Work request >> Dropping every picture, set down exactly the lines in the entries below, starting with the line with "adolescent dogs" and going on through the line with "deformation, ensuring reliable".

Provided records >>
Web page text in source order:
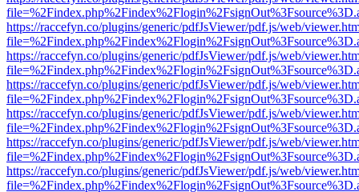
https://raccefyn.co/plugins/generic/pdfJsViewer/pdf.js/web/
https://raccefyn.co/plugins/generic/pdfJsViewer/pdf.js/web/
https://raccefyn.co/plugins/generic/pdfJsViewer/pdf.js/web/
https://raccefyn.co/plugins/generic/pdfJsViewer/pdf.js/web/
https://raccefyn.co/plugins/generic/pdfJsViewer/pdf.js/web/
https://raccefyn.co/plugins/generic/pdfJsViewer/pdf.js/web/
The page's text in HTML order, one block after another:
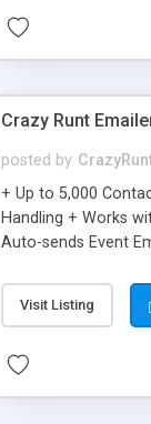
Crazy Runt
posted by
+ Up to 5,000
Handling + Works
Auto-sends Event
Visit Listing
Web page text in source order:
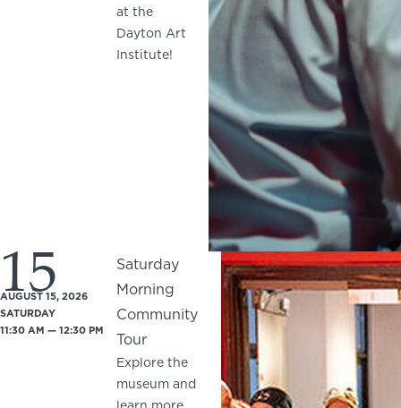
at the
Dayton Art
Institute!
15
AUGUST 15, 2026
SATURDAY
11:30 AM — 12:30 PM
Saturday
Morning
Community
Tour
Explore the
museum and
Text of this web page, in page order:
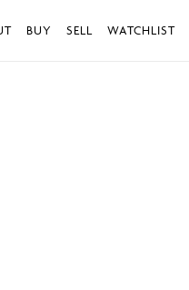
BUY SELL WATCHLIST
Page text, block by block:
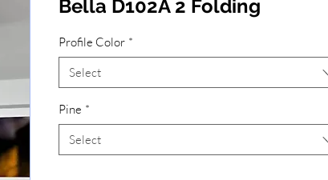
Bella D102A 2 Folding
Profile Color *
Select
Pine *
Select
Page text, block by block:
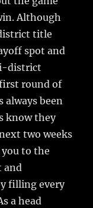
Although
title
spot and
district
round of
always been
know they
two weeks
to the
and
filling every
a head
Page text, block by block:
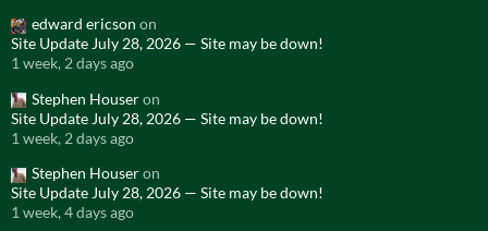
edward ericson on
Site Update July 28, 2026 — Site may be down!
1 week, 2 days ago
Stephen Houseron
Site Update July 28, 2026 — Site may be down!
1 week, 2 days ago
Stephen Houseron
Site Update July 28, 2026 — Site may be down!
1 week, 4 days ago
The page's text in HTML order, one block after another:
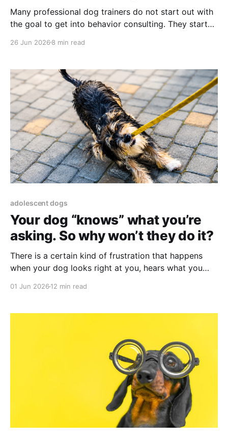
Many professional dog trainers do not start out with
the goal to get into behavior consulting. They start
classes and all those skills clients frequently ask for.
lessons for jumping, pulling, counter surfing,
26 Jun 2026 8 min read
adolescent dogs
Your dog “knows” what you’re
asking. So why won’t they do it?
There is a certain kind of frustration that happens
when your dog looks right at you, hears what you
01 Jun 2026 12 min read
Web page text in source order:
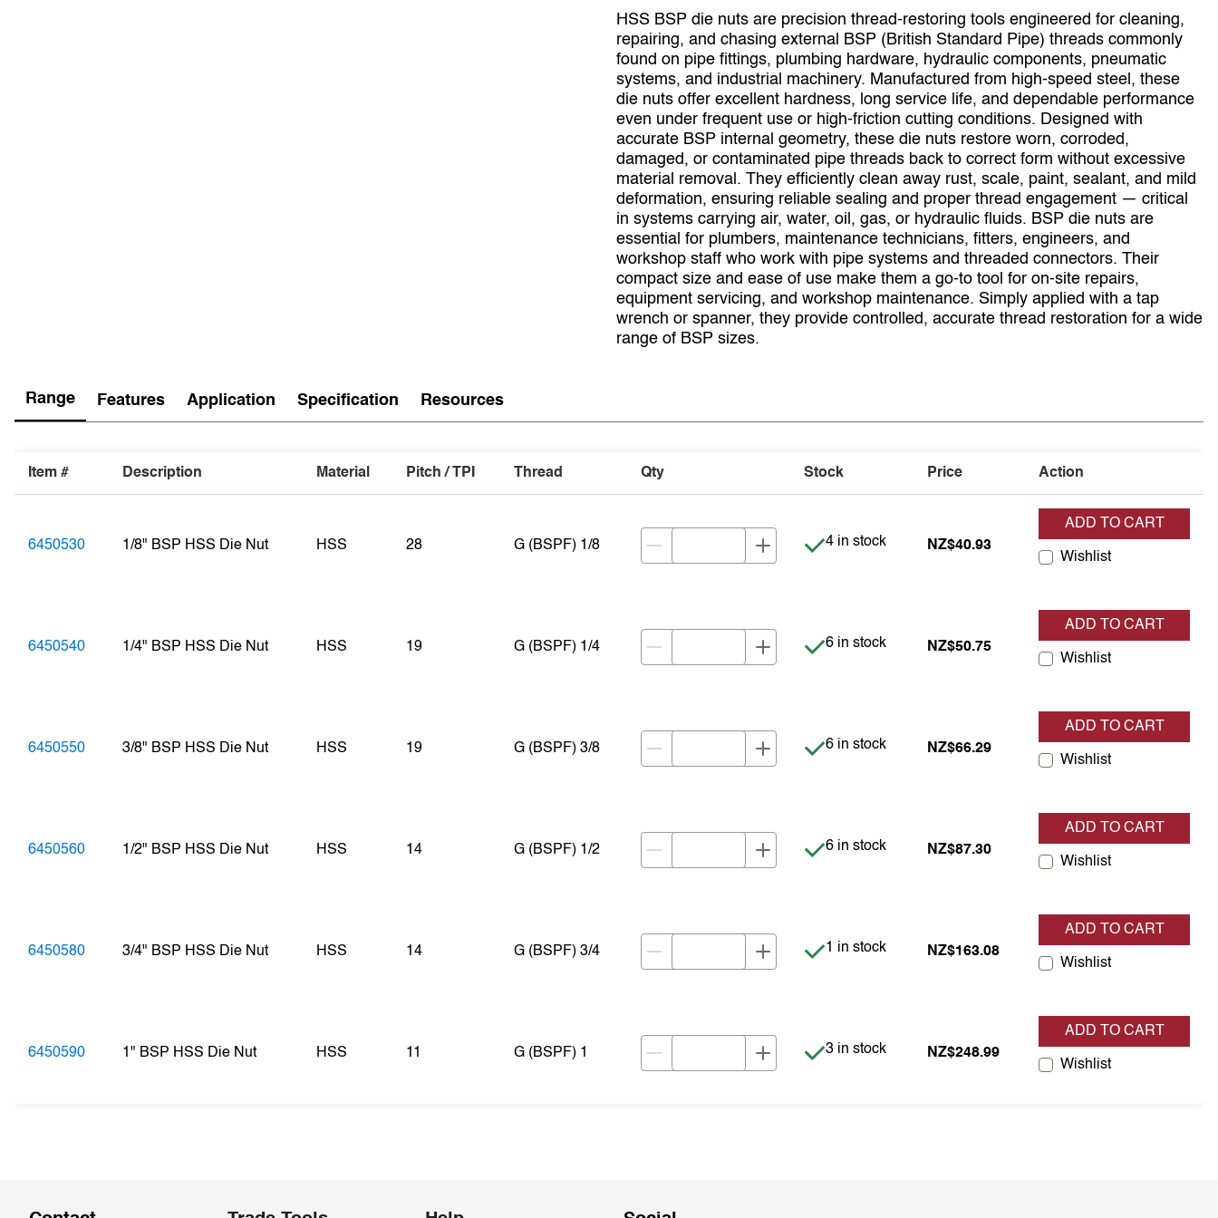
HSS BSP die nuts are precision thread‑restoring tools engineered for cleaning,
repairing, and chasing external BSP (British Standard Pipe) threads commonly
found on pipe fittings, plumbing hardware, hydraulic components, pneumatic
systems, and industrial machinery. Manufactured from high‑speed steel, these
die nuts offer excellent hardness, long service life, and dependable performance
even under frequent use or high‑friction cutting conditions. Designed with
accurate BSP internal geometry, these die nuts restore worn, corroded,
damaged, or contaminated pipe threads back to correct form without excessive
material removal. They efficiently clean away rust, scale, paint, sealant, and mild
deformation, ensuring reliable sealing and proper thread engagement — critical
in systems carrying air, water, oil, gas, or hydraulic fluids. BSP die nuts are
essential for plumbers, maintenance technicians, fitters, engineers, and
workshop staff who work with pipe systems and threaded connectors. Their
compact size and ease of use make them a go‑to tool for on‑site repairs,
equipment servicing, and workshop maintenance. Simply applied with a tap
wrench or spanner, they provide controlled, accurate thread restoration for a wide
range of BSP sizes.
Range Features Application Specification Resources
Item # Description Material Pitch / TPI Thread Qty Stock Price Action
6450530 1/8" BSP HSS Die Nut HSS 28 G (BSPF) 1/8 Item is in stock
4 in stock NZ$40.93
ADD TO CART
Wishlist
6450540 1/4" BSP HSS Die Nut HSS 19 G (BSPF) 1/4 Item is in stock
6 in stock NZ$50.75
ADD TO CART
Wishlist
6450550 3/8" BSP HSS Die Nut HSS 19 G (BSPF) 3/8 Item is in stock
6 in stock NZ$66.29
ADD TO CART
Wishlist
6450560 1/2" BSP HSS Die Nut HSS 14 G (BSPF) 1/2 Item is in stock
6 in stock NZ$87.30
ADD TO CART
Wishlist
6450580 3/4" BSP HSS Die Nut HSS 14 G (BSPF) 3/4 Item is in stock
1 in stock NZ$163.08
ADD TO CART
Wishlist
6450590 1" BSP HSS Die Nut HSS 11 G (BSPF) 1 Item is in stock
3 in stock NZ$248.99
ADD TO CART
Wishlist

* * *

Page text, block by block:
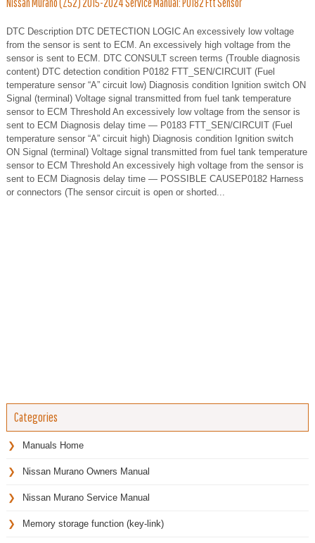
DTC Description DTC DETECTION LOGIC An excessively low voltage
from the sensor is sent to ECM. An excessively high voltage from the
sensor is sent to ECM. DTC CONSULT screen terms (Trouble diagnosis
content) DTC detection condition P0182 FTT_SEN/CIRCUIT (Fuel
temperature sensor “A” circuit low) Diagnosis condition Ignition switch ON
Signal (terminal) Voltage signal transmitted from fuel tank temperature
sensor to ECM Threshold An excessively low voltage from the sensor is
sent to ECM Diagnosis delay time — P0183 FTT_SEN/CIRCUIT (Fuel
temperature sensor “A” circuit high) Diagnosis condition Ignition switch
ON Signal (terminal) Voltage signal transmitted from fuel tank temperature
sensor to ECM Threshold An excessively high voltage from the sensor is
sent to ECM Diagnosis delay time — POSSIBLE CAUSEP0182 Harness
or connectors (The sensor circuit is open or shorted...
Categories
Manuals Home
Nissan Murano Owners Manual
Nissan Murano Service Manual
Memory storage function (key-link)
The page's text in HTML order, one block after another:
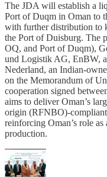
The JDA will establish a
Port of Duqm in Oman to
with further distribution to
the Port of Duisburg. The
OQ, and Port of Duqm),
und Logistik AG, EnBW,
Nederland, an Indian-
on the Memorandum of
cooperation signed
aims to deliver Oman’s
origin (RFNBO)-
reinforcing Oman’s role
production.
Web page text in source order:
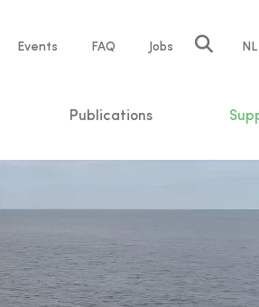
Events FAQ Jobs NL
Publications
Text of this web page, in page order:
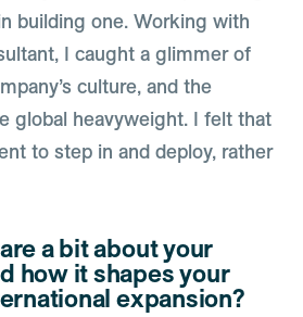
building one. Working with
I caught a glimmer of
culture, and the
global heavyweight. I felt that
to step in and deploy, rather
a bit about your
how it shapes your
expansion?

Solution below >>
adolescent dogs
Your dog “knows” what you’re
asking. So why won’t they do it?
There is a certain kind of frustration that happens
when your dog looks right at you, hears what you
01 Jun 2026 12 min read
Web page text in source order:
HSS BSP die nuts are precision thread‑restoring tools engineered for cleaning,
repairing, and chasing external BSP (British Standard Pipe) threads commonly
found on pipe fittings, plumbing hardware, hydraulic components, pneumatic
systems, and industrial machinery. Manufactured from high‑speed steel, these
die nuts offer excellent hardness, long service life, and dependable performance
even under frequent use or high‑friction cutting conditions. Designed with
accurate BSP internal geometry, these die nuts restore worn, corroded,
damaged, or contaminated pipe threads back to correct form without excessive
material removal. They efficiently clean away rust, scale, paint, sealant, and mild
deformation, ensuring reliable sealing and proper thread engagement — critical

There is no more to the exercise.